*Brief*
Nothing but an exact repeat of the data, with pictures removed, belongs in the answer.

---+---

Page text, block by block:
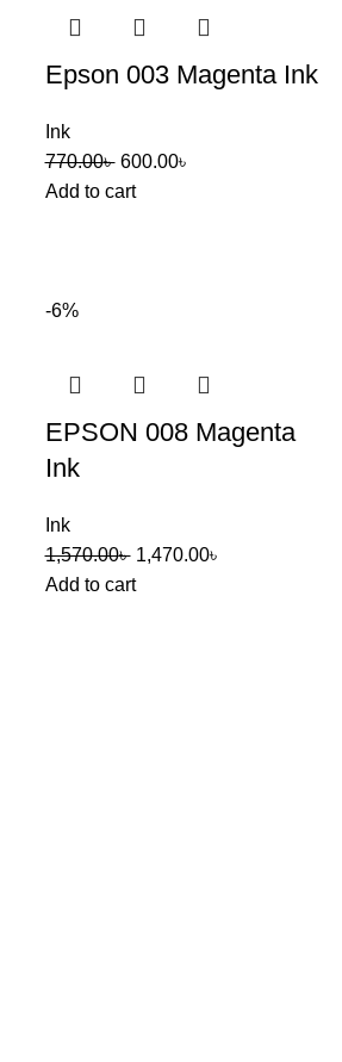
Epson 003 Magenta Ink
Ink
770.00৳ 600.00৳
Add to cart
-6%
EPSON 008 Magenta
Ink
Ink
1,570.00৳ 1,470.00৳
Add to cart
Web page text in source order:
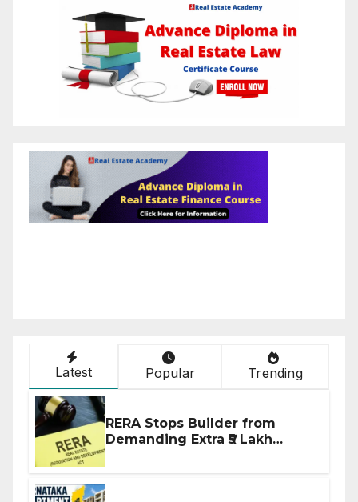
Latest Popular Trending
RERA Stops Builder from
Demanding Extra ₹5 Lakh
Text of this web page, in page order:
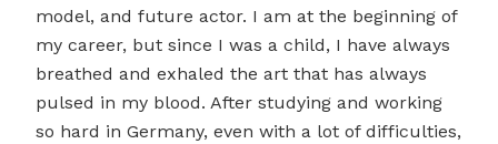
model, and future actor. I am at the beginning of
my career, but since I was a child, I have always
breathed and exhaled the art that has always
pulsed in my blood. After studying and working
so hard in Germany, even with a lot of difficulties,
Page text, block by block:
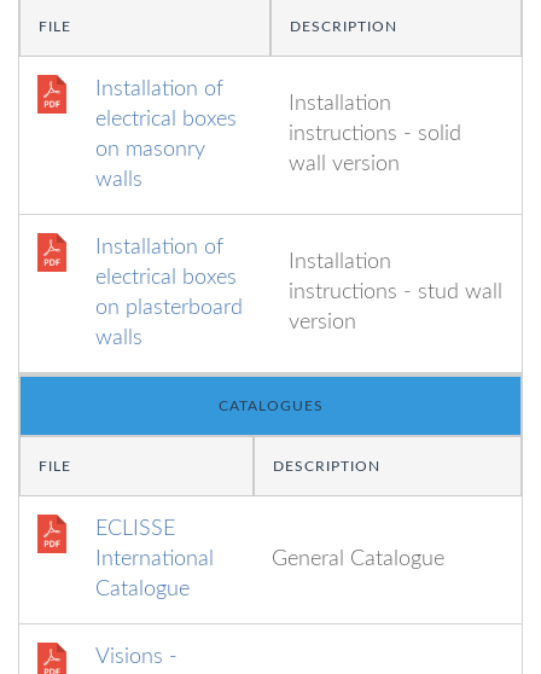
FILE DESCRIPTION
Installation of
electrical boxes
on masonry
walls
Installation
instructions - solid
wall version
Installation of
electrical boxes
on plasterboard
walls
Installation
instructions - stud wall
version
CATALOGUES
FILE DESCRIPTION
ECLISSE
International
Catalogue
General Catalogue
Visions -
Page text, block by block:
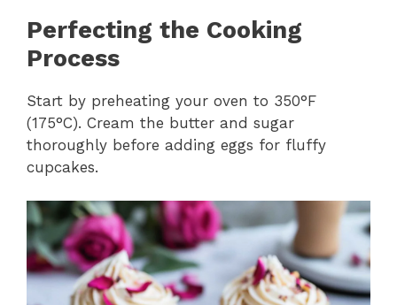
Perfecting the Cooking
Process
Start by preheating your oven to 350°F
(175°C). Cream the butter and sugar
thoroughly before adding eggs for fluffy
cupcakes.
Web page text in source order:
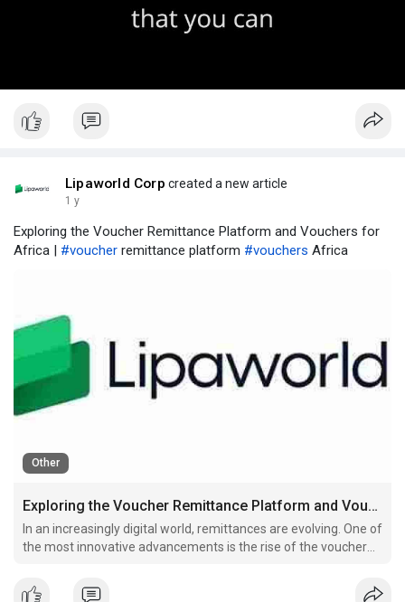
Lipaworld Corp created a new article
1 y
Exploring the Voucher Remittance Platform and Vouchers for
Africa | #voucher remittance platform #vouchers Africa
Other
Exploring the Voucher Remittance Platform and Vouchers for Africa
In an increasingly digital world, remittances are evolving. One of
the most innovative advancements is the rise of the voucher
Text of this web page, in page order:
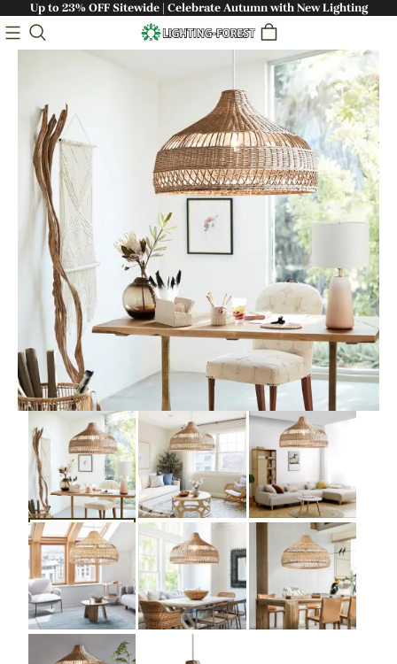
Up to 23% OFF Sitewide | Celebrate Autumn with New Lighting
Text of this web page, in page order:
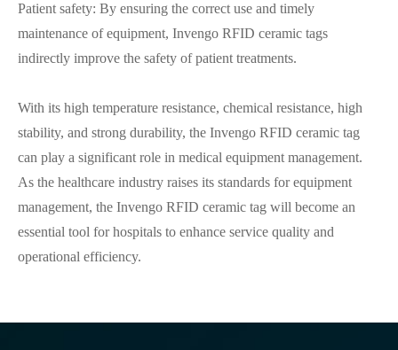
Patient safety: By ensuring the correct use and timely
maintenance of equipment, Invengo RFID ceramic tags
indirectly improve the safety of patient treatments.
With its high temperature resistance, chemical resistance, high
stability, and strong durability, the Invengo RFID ceramic tag
can play a significant role in medical equipment management.
As the healthcare industry raises its standards for equipment
management, the Invengo RFID ceramic tag will become an
essential tool for hospitals to enhance service quality and
operational efficiency.
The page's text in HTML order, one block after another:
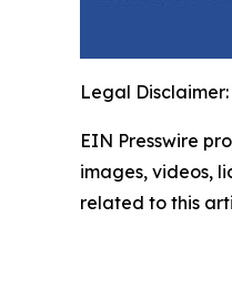
Legal Disclaimer:
EIN Presswire
images, videos,
related to this
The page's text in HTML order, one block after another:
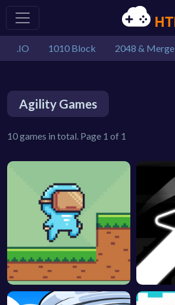
.IO 1010 Block 2048 & Merge
Agility Games
10 games in total. Page 1 of 1
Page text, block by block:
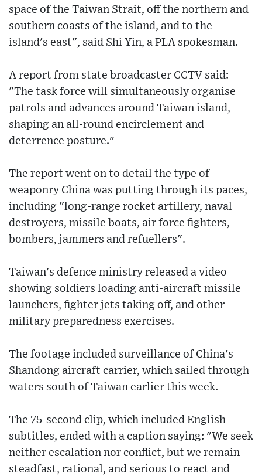
space of the Taiwan Strait, off the northern and
southern coasts of the island, and to the
island's east", said Shi Yin, a PLA spokesman.
A report from state broadcaster CCTV said:
"The task force will simultaneously organise
patrols and advances around Taiwan island,
shaping an all-round encirclement and
deterrence posture."
The report went on to detail the type of
weaponry China was putting through its paces,
including "long-range rocket artillery, naval
destroyers, missile boats, air force fighters,
bombers, jammers and refuellers".
Taiwan's defence ministry released a video
showing soldiers loading anti-aircraft missile
launchers, fighter jets taking off, and other
military preparedness exercises.
The footage included surveillance of China's
Shandong aircraft carrier, which sailed through
waters south of Taiwan earlier this week.
The 75-second clip, which included English
subtitles, ended with a caption saying: "We seek
neither escalation nor conflict, but we remain
steadfast, rational, and serious to react and
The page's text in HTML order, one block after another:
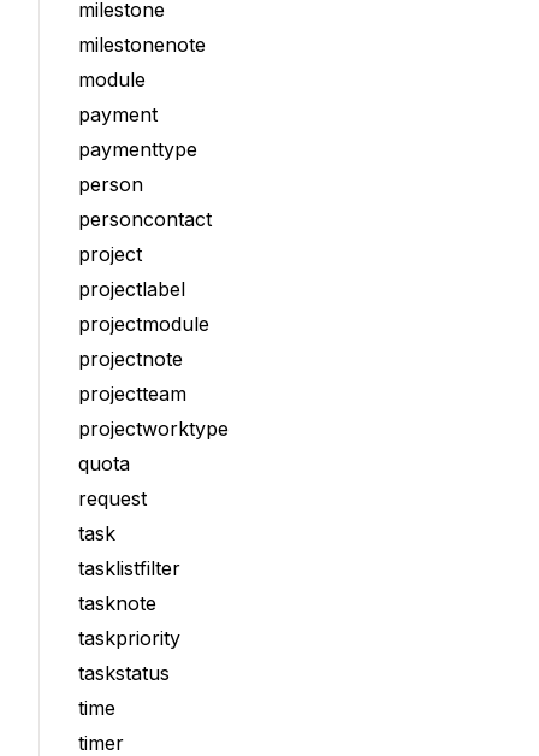
milestone
milestonenote
module
payment
paymenttype
person
personcontact
project
projectlabel
projectmodule
projectnote
projectteam
projectworktype
quota
request
task
tasklistfilter
tasknote
taskpriority
taskstatus
time
timer

---+---

*Solution for this task*
Page text, block by block:
Epson 003 Magenta Ink
Ink
770.00৳ 600.00৳
Add to cart
-6%
EPSON 008 Magenta
Ink
Ink
1,570.00৳ 1,470.00৳
Add to cart
Web page text in source order:
Latest Popular Trending
RERA Stops Builder from
Demanding Extra ₹5 Lakh
Text of this web page, in page order:
model, and future actor. I am at the beginning of
my career, but since I was a child, I have always
breathed and exhaled the art that has always
pulsed in my blood. After studying and working
so hard in Germany, even with a lot of difficulties,
Page text, block by block:
FILE DESCRIPTION
Installation of
electrical boxes
on masonry
walls
Installation
instructions - solid
wall version
Installation of
electrical boxes
on plasterboard
walls
Installation
instructions - stud wall
version
CATALOGUES
FILE DESCRIPTION
ECLISSE
International
Catalogue
General Catalogue
Visions -
Page text, block by block:
Perfecting the Cooking
Process
Start by preheating your oven to 350°F
(175°C). Cream the butter and sugar
thoroughly before adding eggs for fluffy
cupcakes.
Web page text in source order:
Lipaworld Corp created a new article
1 y
Exploring the Voucher Remittance Platform and Vouchers for
Africa | #voucher remittance platform #vouchers Africa
Other
Exploring the Voucher Remittance Platform and Vouchers for Africa
In an increasingly digital world, remittances are evolving. One of
the most innovative advancements is the rise of the voucher
Text of this web page, in page order:
Up to 23% OFF Sitewide | Celebrate Autumn with New Lighting
Text of this web page, in page order:
Patient safety: By ensuring the correct use and timely
maintenance of equipment, Invengo RFID ceramic tags
indirectly improve the safety of patient treatments.
With its high temperature resistance, chemical resistance, high
stability, and strong durability, the Invengo RFID ceramic tag
can play a significant role in medical equipment management.
As the healthcare industry raises its standards for equipment
management, the Invengo RFID ceramic tag will become an
essential tool for hospitals to enhance service quality and
operational efficiency.
The page's text in HTML order, one block after another:
Legal Disclaimer:
EIN Presswire
images, videos,
related to this
The page's text in HTML order, one block after another:
.IO 1010 Block 2048 & Merge
Agility Games
10 games in total. Page 1 of 1
Page text, block by block:
space of the Taiwan Strait, off the northern and
southern coasts of the island, and to the
island's east", said Shi Yin, a PLA spokesman.
A report from state broadcaster CCTV said:
"The task force will simultaneously organise
patrols and advances around Taiwan island,
shaping an all-round encirclement and
deterrence posture."
The report went on to detail the type of
weaponry China was putting through its paces,
including "long-range rocket artillery, naval
destroyers, missile boats, air force fighters,
bombers, jammers and refuellers".
Taiwan's defence ministry released a video
showing soldiers loading anti-aircraft missile
launchers, fighter jets taking off, and other
military preparedness exercises.
The footage included surveillance of China's
Shandong aircraft carrier, which sailed through
waters south of Taiwan earlier this week.
The 75-second clip, which included English
subtitles, ended with a caption saying: "We seek
neither escalation nor conflict, but we remain
steadfast, rational, and serious to react and
The page's text in HTML order, one block after another:
milestone
milestonenote
module
payment
paymenttype
person
personcontact
project
projectlabel
projectmodule
projectnote
projectteam
projectworktype
quota
request
task
tasklistfilter
tasknote
taskpriority
taskstatus
time
timer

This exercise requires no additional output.